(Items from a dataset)
════════════════

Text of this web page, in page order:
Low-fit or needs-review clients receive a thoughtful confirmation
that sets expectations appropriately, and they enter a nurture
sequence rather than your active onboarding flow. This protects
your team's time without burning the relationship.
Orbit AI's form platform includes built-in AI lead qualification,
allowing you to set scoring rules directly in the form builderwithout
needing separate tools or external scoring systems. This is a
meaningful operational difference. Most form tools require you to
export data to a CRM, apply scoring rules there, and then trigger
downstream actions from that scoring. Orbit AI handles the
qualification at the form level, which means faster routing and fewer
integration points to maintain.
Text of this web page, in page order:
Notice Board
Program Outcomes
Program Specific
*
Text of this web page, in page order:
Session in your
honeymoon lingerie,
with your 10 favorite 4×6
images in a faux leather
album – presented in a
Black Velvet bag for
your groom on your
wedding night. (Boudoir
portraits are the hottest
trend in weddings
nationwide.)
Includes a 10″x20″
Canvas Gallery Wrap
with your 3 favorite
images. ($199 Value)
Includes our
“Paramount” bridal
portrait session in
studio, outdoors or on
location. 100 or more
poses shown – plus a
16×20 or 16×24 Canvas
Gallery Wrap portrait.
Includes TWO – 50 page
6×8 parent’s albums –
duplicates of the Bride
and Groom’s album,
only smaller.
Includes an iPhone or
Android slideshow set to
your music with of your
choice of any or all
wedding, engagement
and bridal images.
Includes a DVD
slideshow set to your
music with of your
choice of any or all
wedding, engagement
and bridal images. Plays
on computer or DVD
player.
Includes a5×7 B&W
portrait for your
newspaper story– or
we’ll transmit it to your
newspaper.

════════════════

● What to do:
All lines from the one that holds "slideshow set to your" through the end of the records are to be returned exactly, including both boundary lines, and no others.

● Output:
slideshow set to your
music with of your
choice of any or all
wedding, engagement
and bridal images. Plays
on computer or DVD
player.
Includes a5×7 B&W
portrait for your
newspaper story– or
we’ll transmit it to your
newspaper.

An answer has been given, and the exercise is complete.